My shaft is missing. I talked with a guy here in Florida who sells some used parts for the older lathes. He did not have what I needed and suggested I call Clausing Service Center. I called yesterday and they had what I needed. I got the Shaft M6-76, the Handle 51-52, and the Knob 51-56 for a grand total of $41.88 plus shipping. Very happy with that advice and the lady who found the NEW parts. I will call them before I go to ebay and pay those prices. Life is good again. Well really it always has been.


phubbman said:


> Glad you like the chucks.  I'm happy with mine as well.
> 
> Regarding the M6-76 shaft / handle.  Is yours missing or just worn out?  The rocker shaft itself is a simple rod with two flats ground into it.  You could easily make one with a matching diameter piece of steel rod and some careful hand filing.  I'd bet it wouldn't take an hour.
> 
> ...


----------



## macardoso (Apr 24, 2019)

phubbman said:


> The spindle thread is 1" x 8tpi. right now, i think the absolute best deal on a chuck is with Taig tools. They have 3-1/4" scroll chucks (both 3 and 4 jaw) for this lathe on clearance for $20 each. It's a good size for this machine. They produced a custom run of these and got stuck with them - hense the fire sale price. I didn't need any chucks, but could not pass this deal up and got one of each. They are US made, steel chucks. Very good quality with replaceable aluminum soft jaws. More than worth the money, and it'll get you up and running quite cheaply.



Looking for this price, I see $75. Where did you find this?


----------



## bama7 (Apr 24, 2019)

Macardoso. Go to taigtools.com, then accessories, then look for part numbers 1050ATLA and 1060ATLA. Those are the $20 Chucks. 3 and 4 jaw plus shipping was $50 for me.


----------



## bama7 (Apr 25, 2019)

I just got my Gear Set in the mail. I am glad he had gray material in his machine. It matches well with the gray I use to paint my lathe.


----------



## bama7 (May 19, 2019)

I need to do a gear inventory. The combination 32/16 gear is missing I know for sure. I need to look at a complete list of what gears are required and what shaft they go on.
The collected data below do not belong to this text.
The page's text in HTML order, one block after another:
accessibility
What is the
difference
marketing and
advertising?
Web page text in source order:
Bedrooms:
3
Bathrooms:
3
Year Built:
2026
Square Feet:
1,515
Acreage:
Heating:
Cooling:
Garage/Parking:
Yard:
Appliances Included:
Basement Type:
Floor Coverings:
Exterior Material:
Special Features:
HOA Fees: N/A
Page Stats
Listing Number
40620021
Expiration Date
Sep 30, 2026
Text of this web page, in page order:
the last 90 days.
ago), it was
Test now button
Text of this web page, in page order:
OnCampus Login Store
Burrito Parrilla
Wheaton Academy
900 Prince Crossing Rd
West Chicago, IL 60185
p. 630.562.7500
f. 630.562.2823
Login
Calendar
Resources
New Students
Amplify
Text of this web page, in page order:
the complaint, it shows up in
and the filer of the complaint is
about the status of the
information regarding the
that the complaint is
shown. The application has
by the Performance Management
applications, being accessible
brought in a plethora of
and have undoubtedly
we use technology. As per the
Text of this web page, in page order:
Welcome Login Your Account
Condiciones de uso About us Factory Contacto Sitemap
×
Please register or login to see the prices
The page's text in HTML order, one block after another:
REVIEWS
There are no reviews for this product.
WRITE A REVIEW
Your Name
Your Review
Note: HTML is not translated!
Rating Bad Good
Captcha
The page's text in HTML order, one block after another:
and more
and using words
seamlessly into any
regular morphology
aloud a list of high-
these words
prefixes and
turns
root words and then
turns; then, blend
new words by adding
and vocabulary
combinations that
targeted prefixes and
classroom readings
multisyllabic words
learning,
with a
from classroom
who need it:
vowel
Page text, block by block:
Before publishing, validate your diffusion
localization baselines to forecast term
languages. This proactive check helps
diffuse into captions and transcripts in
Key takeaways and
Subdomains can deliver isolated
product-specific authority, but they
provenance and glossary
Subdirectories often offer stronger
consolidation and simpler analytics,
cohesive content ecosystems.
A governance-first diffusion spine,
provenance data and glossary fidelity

I try looking at the plate on the door and almost go blind.


----------



## wa5cab (May 21, 2019)

The 32T/16T compound gear is or is supposed to be on the tumbler pivot.


----------



## bama7 (May 21, 2019)

wa5cab said:


> The 32T/16T compound gear is or is supposed to be on the tumbler pivot.
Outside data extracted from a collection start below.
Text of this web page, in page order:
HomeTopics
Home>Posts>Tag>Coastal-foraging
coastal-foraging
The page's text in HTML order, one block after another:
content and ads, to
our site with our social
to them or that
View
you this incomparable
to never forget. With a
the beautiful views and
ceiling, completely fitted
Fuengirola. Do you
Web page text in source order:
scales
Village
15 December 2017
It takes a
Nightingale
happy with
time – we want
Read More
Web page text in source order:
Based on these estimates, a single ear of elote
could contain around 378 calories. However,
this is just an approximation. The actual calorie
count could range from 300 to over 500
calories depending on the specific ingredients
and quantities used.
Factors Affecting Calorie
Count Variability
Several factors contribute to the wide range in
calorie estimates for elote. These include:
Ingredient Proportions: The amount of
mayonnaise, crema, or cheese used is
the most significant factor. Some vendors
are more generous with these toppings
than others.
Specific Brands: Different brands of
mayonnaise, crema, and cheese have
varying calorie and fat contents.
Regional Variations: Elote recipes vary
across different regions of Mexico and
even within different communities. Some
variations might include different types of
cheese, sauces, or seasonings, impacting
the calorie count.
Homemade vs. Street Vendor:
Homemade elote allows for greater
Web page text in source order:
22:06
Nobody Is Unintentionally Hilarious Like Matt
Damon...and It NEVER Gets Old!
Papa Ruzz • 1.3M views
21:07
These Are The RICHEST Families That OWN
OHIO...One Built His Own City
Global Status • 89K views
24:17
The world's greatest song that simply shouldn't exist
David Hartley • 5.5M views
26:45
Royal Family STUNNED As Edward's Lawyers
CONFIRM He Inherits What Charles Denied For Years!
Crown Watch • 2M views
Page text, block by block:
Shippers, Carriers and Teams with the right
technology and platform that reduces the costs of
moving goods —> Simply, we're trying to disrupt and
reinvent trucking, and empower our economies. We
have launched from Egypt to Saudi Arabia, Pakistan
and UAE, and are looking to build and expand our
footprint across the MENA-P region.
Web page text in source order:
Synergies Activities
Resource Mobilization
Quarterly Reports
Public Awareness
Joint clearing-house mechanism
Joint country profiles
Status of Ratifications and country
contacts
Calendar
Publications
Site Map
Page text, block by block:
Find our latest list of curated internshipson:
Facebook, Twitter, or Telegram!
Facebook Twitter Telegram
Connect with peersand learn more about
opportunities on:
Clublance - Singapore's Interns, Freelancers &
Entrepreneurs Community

I did my inventory and am short the 32t/16t and a 48t gear. A guy down south of me has the gears, a lantern post rocker, and two screws that hold the lead screw support. I have purchased from him before.  As soon as my check clears they will be headed my way.


----------



## bama7 (Jun 11, 2019)

I am almost done with this project! I think it came out looking pretty good. Like everything I do, I discovered I need a couple of items still. I ordered a Thread Dial and I need to make a handle to engage the counter shaft. I am happy with the results and it operates well too.


----------